**Work instructions**
Print out the data below in full and exactly, skipping the pictures.

*** Opening of Information ***

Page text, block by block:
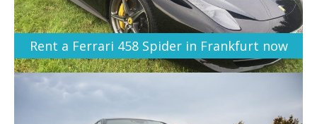
Rent a Ferrari 458 Spider in Frankfurt now
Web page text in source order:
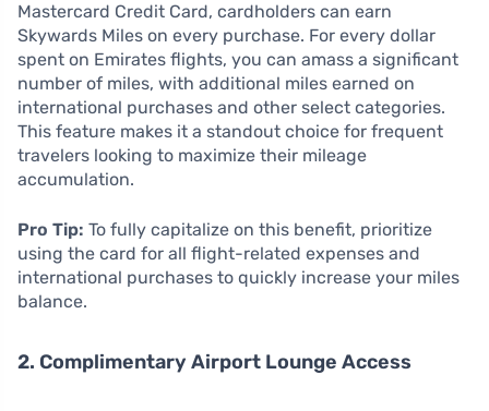
Mastercard Credit Card, cardholders can earn
Skywards Miles on every purchase. For every dollar
spent on Emirates flights, you can amass a significant
number of miles, with additional miles earned on
international purchases and other select categories.
This feature makes it a standout choice for frequent
travelers looking to maximize their mileage
accumulation.
Pro Tip: To fully capitalize on this benefit, prioritize
using the card for all flight-related expenses and
international purchases to quickly increase your miles
balance.
2. Complimentary Airport Lounge Access
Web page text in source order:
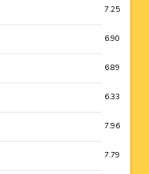
7.25
6.90
6.89
6.33
7.96
7.79
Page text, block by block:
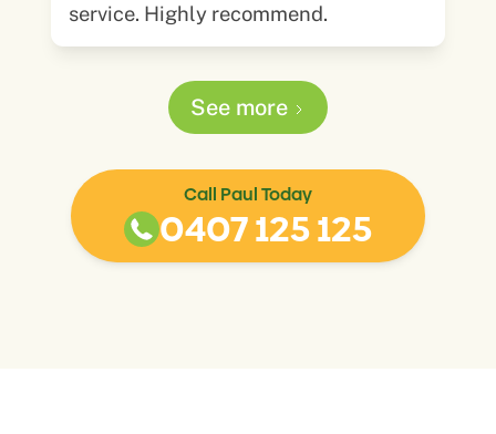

*** Close of Information ***

**Output**
Page text, block by block:
Rent a Ferrari 458 Spider in Frankfurt now
Web page text in source order:
Mastercard Credit Card, cardholders can earn
Skywards Miles on every purchase. For every dollar
spent on Emirates flights, you can amass a significant
number of miles, with additional miles earned on
international purchases and other select categories.
This feature makes it a standout choice for frequent
travelers looking to maximize their mileage
accumulation.
Pro Tip: To fully capitalize on this benefit, prioritize
using the card for all flight-related expenses and
international purchases to quickly increase your miles
balance.
2. Complimentary Airport Lounge Access
Web page text in source order:
7.25
6.90
6.89
6.33
7.96
7.79
Page text, block by block:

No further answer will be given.